Eze Ihenacho: is an Approved Mental Health Professional,
currently works at Barnet, Enfield and Haringey Mental Health NHS Trust.
He is a Broadcaster and an Author of many books including his latest publication ‘Our World in Metaphors: Driven By the Truth.’
Prince Ihenacho believes that all the problems humanity has faced and continues to face is directly linked to the fact that, human beings adopted lies instead of the truth in formulating the foundation of their existence in the rented world all must vacate as tenants. He queries ‘How a driver can locate their destination if they are confused about where they began their journey and their current location’ (Ihenacho 2017.) He affirms that, in the absence of the singular truth, lies which are plural take hold and theories which cause confusion in the mind set in. This is the reason he boldly states that human beings especially, leaders of this world are confused and points at the state of the world as proof of his claims. Prince Ihenacho makes it clearer when he says ‘As important as the root is to a tree, the foundation to a house so, is the source and root of humanity to every child.’

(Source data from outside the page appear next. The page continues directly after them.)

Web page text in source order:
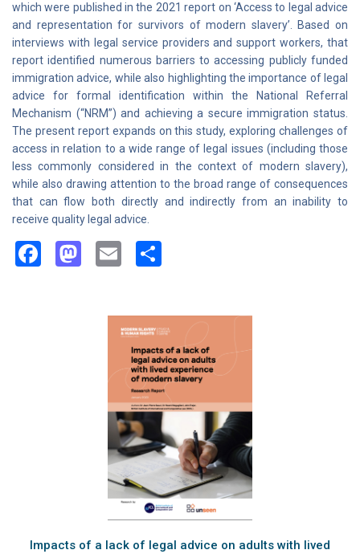
which were published in the 2021 report on ‘Access to legal advice
and representation for survivors of modern slavery’. Based on
interviews with legal service providers and support workers, that
report identified numerous barriers to accessing publicly funded
immigration advice, while also highlighting the importance of legal
advice for formal identification within the National Referral
Mechanism (“NRM”) and achieving a secure immigration status.
The present report expands on this study, exploring challenges of
access in relation to a wide range of legal issues (including those
less commonly considered in the context of modern slavery),
while also drawing attention to the broad range of consequences
that can flow both directly and indirectly from an inability to
receive quality legal advice.
Facebook
Mastodon
Email
Impacts of a lack of legal advice on adults with lived
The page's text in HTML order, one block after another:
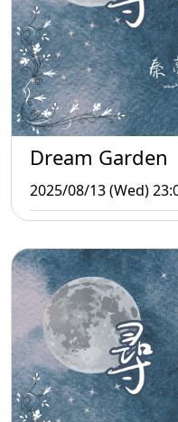
Dream Garden
2025/08/13 (Wed)
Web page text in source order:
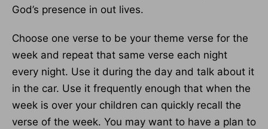
God’s presence in out lives.
Choose one verse to be your theme verse for the
week and repeat that same verse each night
every night. Use it during the day and talk about it
in the car. Use it frequently enough that when the
week is over your children can quickly recall the
verse of the week. You may want to have a plan to
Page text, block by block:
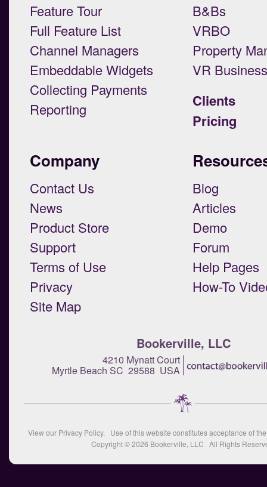
Feature Tour
Full Feature List
Channel Managers
Embeddable Widgets
Collecting Payments
Reporting
B&Bs
VRBO
Property
VR
Clients
Pricing
Company
Contact Us
News
Product Store
Support
Terms of Use
Privacy
Site Map
Blog
Articles
Demo
Forum
Help Pages
How-To
Bookerville, LLC
4210 Mynatt Court
Myrtle Beach SC 29588 USA
View our Privacy Policy. Use of this website constitutes acceptance of
Copyright © 2026 Bookerville, LLC All Rights
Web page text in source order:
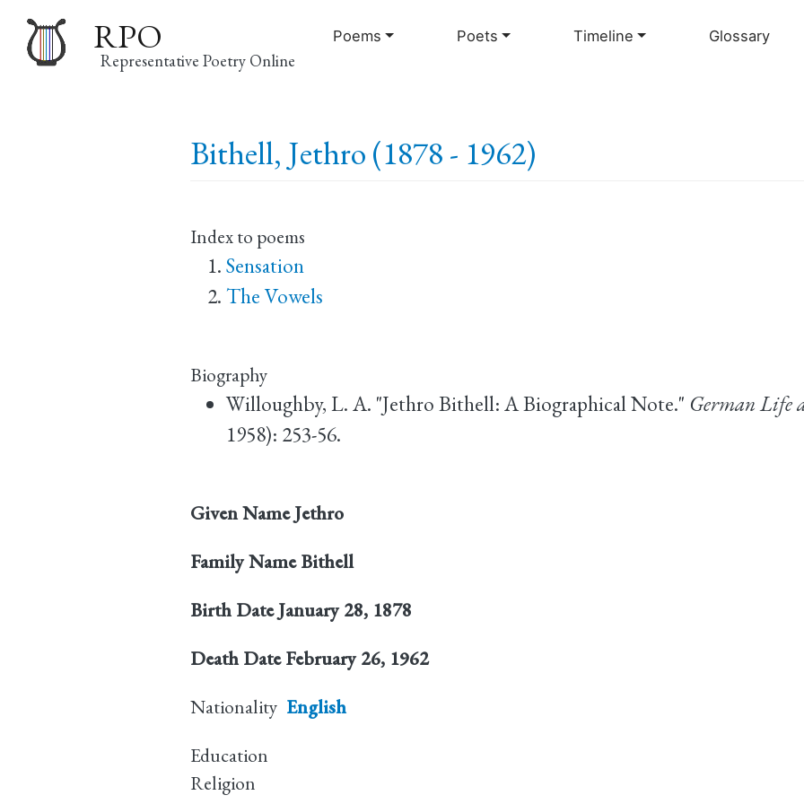
to
RPO
Representative Poetry Online
Poems Poets Timeline Glossary
Bithell, Jethro (1878 - 1962)
Index to poems
Sensation
The Vowels
Biography
Willoughby, L. A. "Jethro Bithell: A Biographical Note." German Life
1958): 253-56.
Given Name Jethro
Family Name Bithell
Birth Date January 28, 1878
Death Date February 26, 1962
Nationality English
Education
Religion
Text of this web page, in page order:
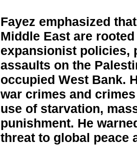
Fayez emphasized
Middle East are
expansionist policies,
assaults on the
occupied West Bank.
war crimes and
use of starvation,
punishment. He
threat to global peace
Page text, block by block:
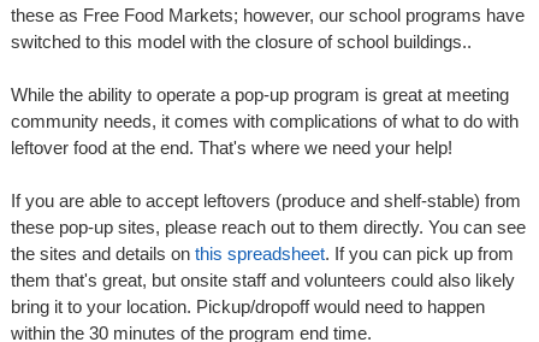
these as Free Food Markets; however, our school programs have
switched to this model with the closure of school buildings..
While the ability to operate a pop-up program is great at meeting
community needs, it comes with complications of what to do with
leftover food at the end. That's where we need your help!
If you are able to accept leftovers (produce and shelf-stable) from
these pop-up sites, please reach out to them directly. You can see
the sites and details on this spreadsheet. If you can pick up from
them that's great, but onsite staff and volunteers could also likely
bring it to your location. Pickup/dropoff would need to happen
within the 30 minutes of the program end time.
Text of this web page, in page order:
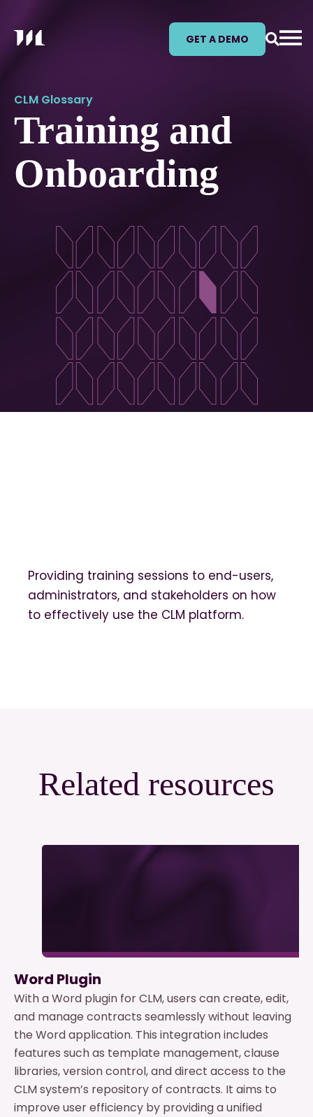
GET A DEMO
CLM Glossary
Training and
Onboarding
Providing training sessions to end-users,
administrators, and stakeholders on how
to effectively use the CLM platform.
Related resources
Word Plugin
With a Word plugin for CLM, users can create, edit,
and manage contracts seamlessly without leaving
the Word application. This integration includes
features such as template management, clause
libraries, version control, and direct access to the
CLM system’s repository of contracts. It aims to
improve user efficiency by providing a unified
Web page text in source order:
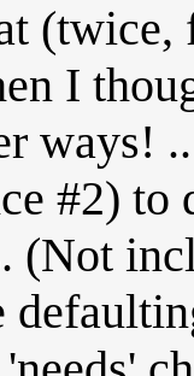
I
ways!
#2)
(Not
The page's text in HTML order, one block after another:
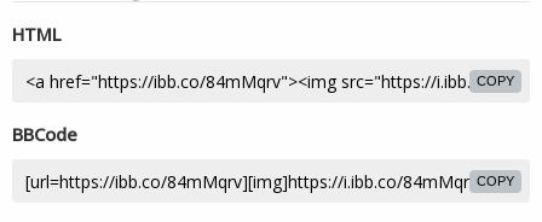
HTML
COPY
BBCode
COPY
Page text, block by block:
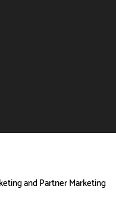
and Partner Marketing
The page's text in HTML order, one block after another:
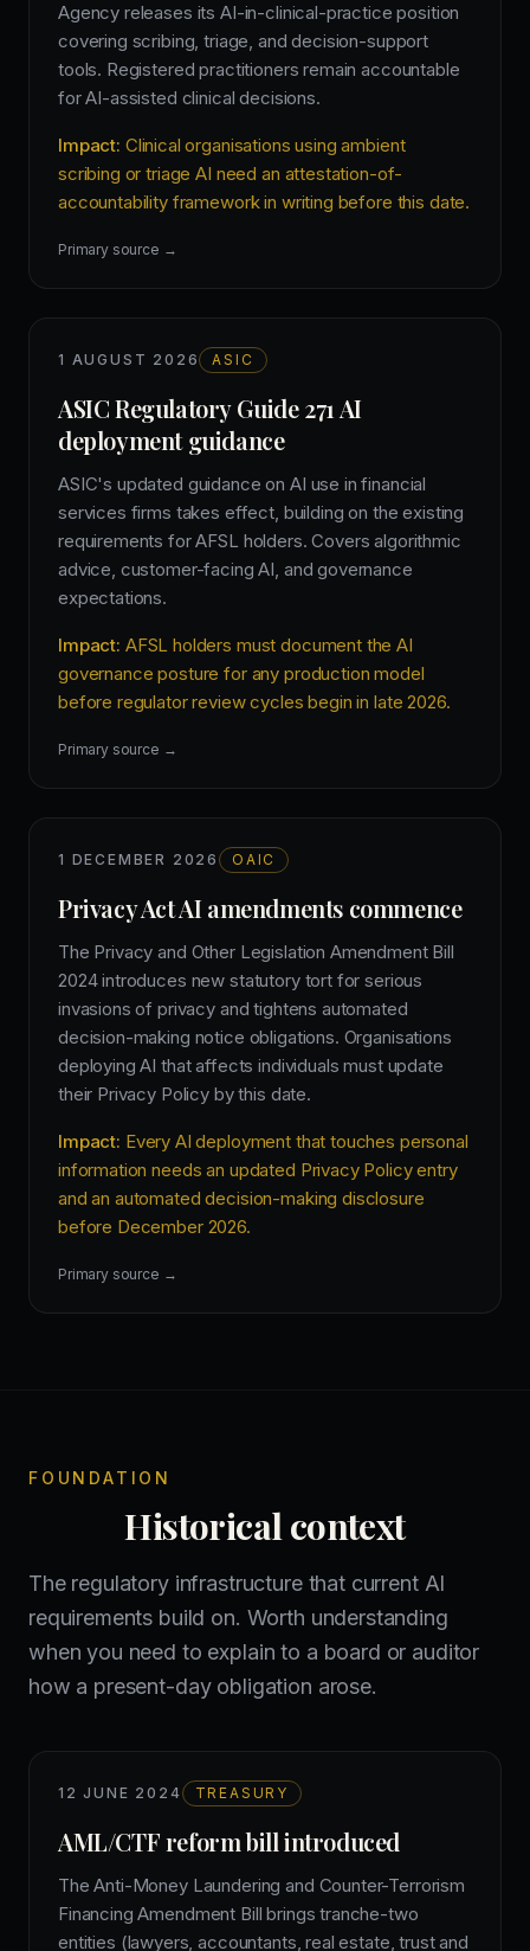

Our Chosen Charity: Julian Campbell Foundation:
provides hands-on support to families through the training of mentors, trains teachers to identify young people who are exhibiting mild forms of mental health difficulty. The foundation also conducts drama workshops in schools, which provides a fun and light-hearted way to send an important lesson and message to young children, showing them how to identify and manage stress, anxiety, and depression in themselves and others.